**To do**
Give the records again exactly as written. Leave out the pictures.

● ● ●

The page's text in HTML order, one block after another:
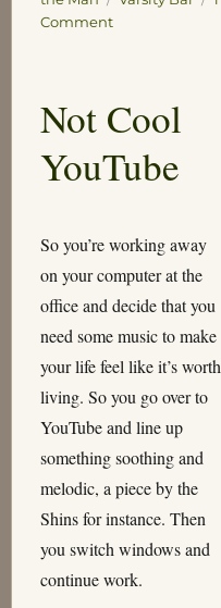
Commenton
Week
Not Cool
YouTube
So you’re working away
on your computer at the
office and decide that you
need some music to make
your life feel like it’s worth
living. So you go over to
YouTube and line up
something soothing and
melodic, a piece by the
Shins for instance. Then
you switch windows and
continue work.
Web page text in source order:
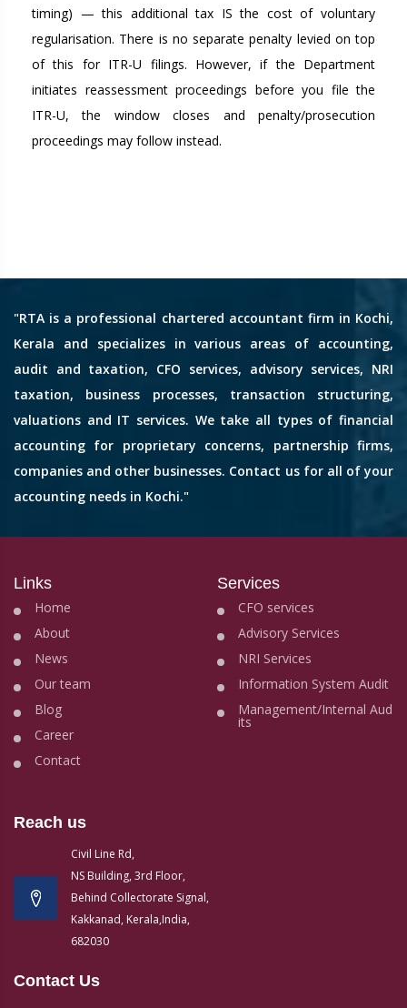
timing) — this additional tax IS the cost of voluntary
regularisation. There is no separate penalty levied on top
of this for ITR-U filings. However, if the Department
initiates reassessment proceedings before you file the
ITR-U, the window closes and penalty/prosecution
proceedings may follow instead.
"RTA is a professional chartered accountant firm in Kochi,
Kerala and specializes in various areas of accounting,
audit and taxation, CFO services, advisory services, NRI
taxation, business processes, transaction structuring,
valuations and IT services. We take all types of financial
accounting for proprietary concerns, partnership firms,
companies and other businesses. Contact us for all of your
accounting needs in Kochi."
Links
Home
About
News
Our team
Blog
Career
Contact
Services
CFO services
Advisory Services
NRI Services
Information System Audit
Management/Internal Aud
its
Reach us
Civil Line Rd,
NS Building, 3rd Floor,
Behind Collectorate Signal,
Kakkanad, Kerala,India,
682030
Contact Us

● ● ●

**Result below**
The page's text in HTML order, one block after another:
Commenton
Week
Not Cool
YouTube
So you’re working away
on your computer at the
office and decide that you
need some music to make
your life feel like it’s worth
living. So you go over to
YouTube and line up
something soothing and
melodic, a piece by the
Shins for instance. Then
you switch windows and
continue work.
Web page text in source order:
timing) — this additional tax IS the cost of voluntary
regularisation. There is no separate penalty levied on top
of this for ITR-U filings. However, if the Department
initiates reassessment proceedings before you file the
ITR-U, the window closes and penalty/prosecution
proceedings may follow instead.
"RTA is a professional chartered accountant firm in Kochi,
Kerala and specializes in various areas of accounting,
audit and taxation, CFO services, advisory services, NRI
taxation, business processes, transaction structuring,
valuations and IT services. We take all types of financial
accounting for proprietary concerns, partnership firms,
companies and other businesses. Contact us for all of your
accounting needs in Kochi."
Links
Home
About
News
Our team
Blog
Career
Contact
Services
CFO services
Advisory Services
NRI Services
Information System Audit
Management/Internal Aud
its
Reach us
Civil Line Rd,
NS Building, 3rd Floor,
Behind Collectorate Signal,
Kakkanad, Kerala,India,
682030
Contact Us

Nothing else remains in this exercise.